What's the deal with computer hardware lately? Memory and storage prices have gone stratospheric. A top-of-the-line Raspberry Pi 5 now costs more than $300. Don’t even ask about a GPU — if you have to ask, you probably can’t afford one. With the days of $35 single-board computers and dirt-cheap RAM behind us, we have to start getting creative again, like back when turning Wi-Fi routers into computers was a big thing.
That’s what Oscar Molnar is doing, and it got him a nice deal on a GPU. For about $250, he got an NVIDIA Tesla V100 SXM2 16GB card. The trick is that this GPU was plucked from a data center. While it still has a lot of life left in it, it is obsolete for commercial applications. But repurposing a server-grade GPU for home use isn’t easy. There is no PCIe connector, and the power connector isn’t what you’d expect either.

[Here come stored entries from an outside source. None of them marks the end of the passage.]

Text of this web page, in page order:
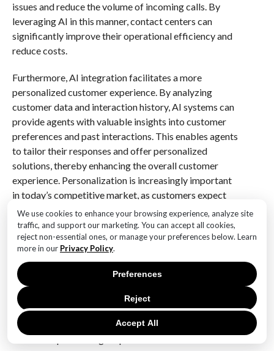
We use cookies to enhance your browsing experience, analyze site
traffic, and support our marketing. You can accept all cookies,
reject non-essential ones, or manage your preferences below. Learn
more in our Privacy Policy.
Accept All
Reject
Preferences
issues and reduce the volume of incoming calls. By
leveraging AI in this manner, contact centers can
significantly improve their operational efficiency and
reduce costs.
Furthermore, AI integration facilitates a more
personalized customer experience. By analyzing
customer data and interaction history, AI systems can
provide agents with valuable insights into customer
preferences and past interactions. This enables agents
to tailor their responses and offer personalized
solutions, thereby enhancing the overall customer
experience. Personalization is increasingly important
in today’s competitive market, as customers expect
companies to understand their unique needs and
provide relevant solutions. AI’s ability to deliver this
level of personalization is a key factor in its growing
adoption within contact centers.
In addition to these benefits, AI also plays a crucial
role in quality assurance and performance monitoring.
AI systems can automatically evaluate interactions
based on predefined criteria, providing managers with
detailed reports on agent performance and customer
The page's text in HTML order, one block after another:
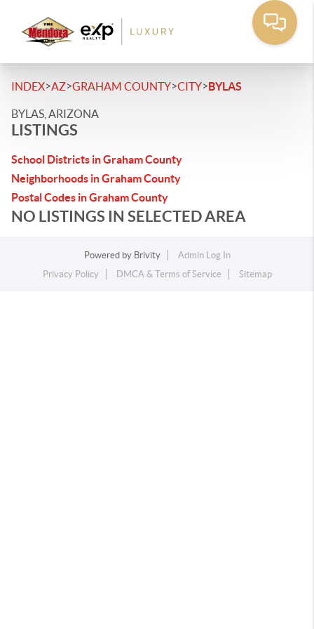
INDEX>AZ>GRAHAM COUNTY>CITY>BYLAS
BYLAS, ARIZONA
LISTINGS
School Districts in Graham County
Neighborhoods in Graham County
Postal Codes in Graham County
NO LISTINGS IN SELECTED AREA
Powered by Brivity
Admin Log In
Privacy Policy
DMCA & Terms of Service Sitemap
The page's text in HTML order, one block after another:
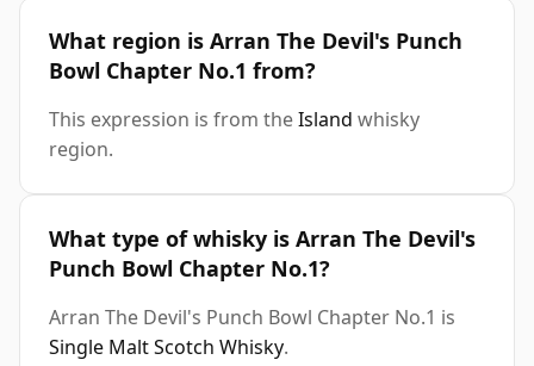
What region is Arran The Devil's Punch
Bowl Chapter No.1 from?
This expression is from theIsland whisky
region.
What type of whisky is Arran The Devil's
Punch Bowl Chapter No.1?
Arran The Devil's Punch Bowl Chapter No.1 is
Single Malt Scotch Whisky.
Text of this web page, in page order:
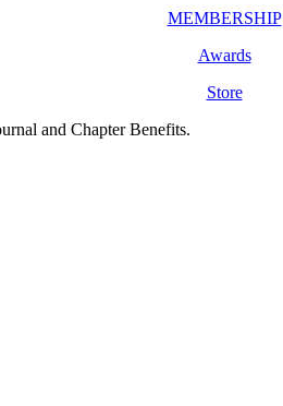
MEMBERSHIP
Awards
Store
and Chapter Benefits.
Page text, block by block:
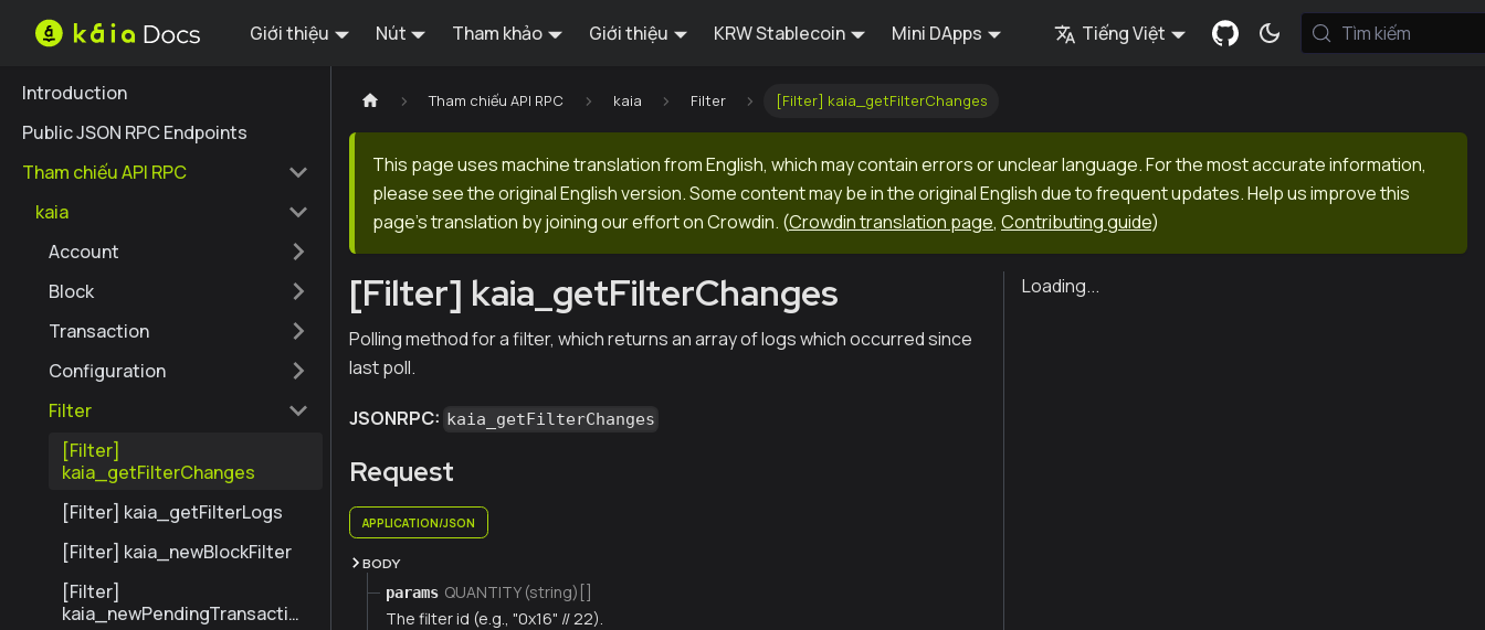
Giới thiệu Nút Tham khảo Giới thiệu KRW Stablecoin Mini DApps Tiếng Việt Tìm kiếm
Introduction
Public JSON RPC Endpoints
Tham chiếu API RPC
kaia
Account
Block
Transaction
Configuration
Filter
[Filter]
kaia_getFilterChanges
[Filter] kaia_getFilterLogs
[Filter] kaia_newBlockFilter
[Filter]
kaia_newPendingTransaction
Tham chiếu API RPC kaia Filter [Filter] kaia_getFilterChanges
This page uses machine translation from English, which may contain errors or unclear language. For the most accurate information,
please see the original English version. Some content may be in the original English due to frequent updates. Help us improve this
page's translation by joining our effort on Crowdin. (Crowdin translation page, Contributing guide)
[Filter] kaia_getFilterChanges
Polling method for a filter, which returns an array of logs which occurred since
last poll.
JSONRPC: kaia_getFilterChanges
Request
APPLICATION/JSON
BODY
params QUANTITY (string)[]
The filter id (e.g., "0x16" // 22).
Loading...

The Tesla V100 SXM2 was originally designed for NVIDIA DGX servers and hyperscale computing systems. Unlike a normal graphics card, it plugs into a proprietary socket and relies on specialized server hardware for power, cooling, and communication. Fortunately for Molnar, third-party SXM2-to-PCIe adapter boards are available. By combining one of these adapters with the secondhand V100, he was able to install the card alongside his existing RTX 4080.
The V100 may date back to 2017, but it still packs 16GB of HBM2 memory and an impressive 900GB/s of memory bandwidth. That actually exceeds the bandwidth available on a more recent RTX 4080. For AI inference workloads, where moving model weights through memory is often the limiting factor, bandwidth matters far more than many people realize.

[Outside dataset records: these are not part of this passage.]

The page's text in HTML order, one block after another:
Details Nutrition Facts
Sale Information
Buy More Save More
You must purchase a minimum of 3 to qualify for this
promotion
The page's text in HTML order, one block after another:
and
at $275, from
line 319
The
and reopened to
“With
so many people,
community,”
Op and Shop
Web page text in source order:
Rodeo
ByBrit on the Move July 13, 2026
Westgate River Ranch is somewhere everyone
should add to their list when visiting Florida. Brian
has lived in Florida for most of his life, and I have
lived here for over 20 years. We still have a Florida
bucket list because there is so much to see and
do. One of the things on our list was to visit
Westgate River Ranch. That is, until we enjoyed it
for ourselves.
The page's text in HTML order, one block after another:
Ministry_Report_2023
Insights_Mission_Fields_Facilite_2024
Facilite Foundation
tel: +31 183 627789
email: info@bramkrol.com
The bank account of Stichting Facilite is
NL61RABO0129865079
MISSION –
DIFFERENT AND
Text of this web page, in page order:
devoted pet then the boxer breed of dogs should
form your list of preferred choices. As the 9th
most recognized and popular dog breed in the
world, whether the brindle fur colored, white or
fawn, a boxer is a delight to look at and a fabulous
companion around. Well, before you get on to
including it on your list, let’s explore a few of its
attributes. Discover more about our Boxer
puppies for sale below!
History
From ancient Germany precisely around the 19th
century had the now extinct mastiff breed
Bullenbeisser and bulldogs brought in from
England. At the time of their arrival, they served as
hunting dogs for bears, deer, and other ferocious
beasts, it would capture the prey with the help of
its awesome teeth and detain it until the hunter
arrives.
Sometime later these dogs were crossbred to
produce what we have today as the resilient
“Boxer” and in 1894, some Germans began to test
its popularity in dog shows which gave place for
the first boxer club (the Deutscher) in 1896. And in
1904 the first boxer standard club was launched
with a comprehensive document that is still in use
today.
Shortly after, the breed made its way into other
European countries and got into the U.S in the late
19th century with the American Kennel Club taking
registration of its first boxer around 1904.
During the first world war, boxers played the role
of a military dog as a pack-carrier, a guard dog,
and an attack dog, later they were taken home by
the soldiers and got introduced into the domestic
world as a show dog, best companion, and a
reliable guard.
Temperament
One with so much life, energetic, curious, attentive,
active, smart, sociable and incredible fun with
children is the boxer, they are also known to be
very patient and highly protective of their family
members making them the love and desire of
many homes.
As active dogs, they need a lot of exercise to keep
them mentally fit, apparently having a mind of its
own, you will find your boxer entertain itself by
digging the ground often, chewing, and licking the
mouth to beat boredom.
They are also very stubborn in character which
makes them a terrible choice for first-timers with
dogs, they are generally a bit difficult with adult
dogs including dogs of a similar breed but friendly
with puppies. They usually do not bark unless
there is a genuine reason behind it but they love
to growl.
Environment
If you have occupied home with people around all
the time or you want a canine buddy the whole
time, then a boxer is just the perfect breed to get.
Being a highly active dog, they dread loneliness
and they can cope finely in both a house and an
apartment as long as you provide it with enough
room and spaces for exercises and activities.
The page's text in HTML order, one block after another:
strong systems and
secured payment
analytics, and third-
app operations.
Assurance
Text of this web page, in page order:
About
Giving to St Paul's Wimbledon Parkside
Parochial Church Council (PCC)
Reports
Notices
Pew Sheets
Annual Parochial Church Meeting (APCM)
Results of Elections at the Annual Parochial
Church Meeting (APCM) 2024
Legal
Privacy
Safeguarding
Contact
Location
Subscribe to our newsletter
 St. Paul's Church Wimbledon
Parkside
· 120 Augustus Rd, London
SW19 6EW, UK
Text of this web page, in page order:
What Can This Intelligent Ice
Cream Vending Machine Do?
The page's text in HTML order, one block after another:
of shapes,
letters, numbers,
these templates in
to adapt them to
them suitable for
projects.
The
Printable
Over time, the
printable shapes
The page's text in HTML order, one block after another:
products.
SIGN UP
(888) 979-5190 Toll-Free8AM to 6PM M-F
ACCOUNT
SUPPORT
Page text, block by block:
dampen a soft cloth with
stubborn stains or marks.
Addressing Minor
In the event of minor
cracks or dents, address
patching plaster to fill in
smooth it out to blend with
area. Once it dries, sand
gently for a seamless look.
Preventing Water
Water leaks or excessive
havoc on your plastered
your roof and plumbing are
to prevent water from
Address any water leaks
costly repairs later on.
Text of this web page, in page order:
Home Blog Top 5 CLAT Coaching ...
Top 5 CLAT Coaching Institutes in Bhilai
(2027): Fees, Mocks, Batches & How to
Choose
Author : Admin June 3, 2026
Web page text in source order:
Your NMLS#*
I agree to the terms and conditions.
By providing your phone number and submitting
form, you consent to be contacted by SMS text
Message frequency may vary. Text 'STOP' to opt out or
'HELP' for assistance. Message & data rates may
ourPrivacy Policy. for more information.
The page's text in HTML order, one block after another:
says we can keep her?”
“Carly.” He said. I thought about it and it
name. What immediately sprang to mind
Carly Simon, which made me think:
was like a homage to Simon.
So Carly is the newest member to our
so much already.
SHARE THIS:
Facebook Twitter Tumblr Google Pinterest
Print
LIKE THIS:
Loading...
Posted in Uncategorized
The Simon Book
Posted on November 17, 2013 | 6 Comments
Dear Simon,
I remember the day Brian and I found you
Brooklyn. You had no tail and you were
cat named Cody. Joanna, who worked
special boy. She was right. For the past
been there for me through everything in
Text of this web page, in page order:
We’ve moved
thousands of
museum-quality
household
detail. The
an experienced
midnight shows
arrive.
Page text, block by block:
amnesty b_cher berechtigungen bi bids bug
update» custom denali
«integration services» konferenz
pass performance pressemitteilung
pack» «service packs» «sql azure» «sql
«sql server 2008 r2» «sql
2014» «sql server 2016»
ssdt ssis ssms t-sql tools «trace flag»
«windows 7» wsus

However, there was still some work to be done to make this GPU suitable for home use. The adapter’s cooling fan was about as loud as a vacuum cleaner — Molnar measured the stock setup at 82 dB. After some experimentation, he discovered that the fan used standard PWM control signals despite its unusual connector. A handful of jumper wires and a custom cable allowed the fan to be connected directly to a motherboard header, reducing the noise dramatically while keeping temperatures below 50°C under load.
With both GPUs installed, Molnar’s system now has 32GB of combined VRAM. Using tensor splitting in llama.cpp, large language models can be distributed across both devices. In one test, a quantized 27-billion-parameter Qwen3.6 model with a 128,000-token context window achieved 32 tokens per second during inference.
The software setup required some hacking, particularly because newer NVIDIA drivers have dropped support for the Volta architecture used by the V100. By pinning specific driver, kernel, and CUDA versions under NixOS, Molnar was able to get both the RTX 4080 and V100 working together reliably.
This kind of project certainly isn’t for everyone, but it is a good reminder that if you are willing to get creative, you can still get plenty of computing power for a reasonable price.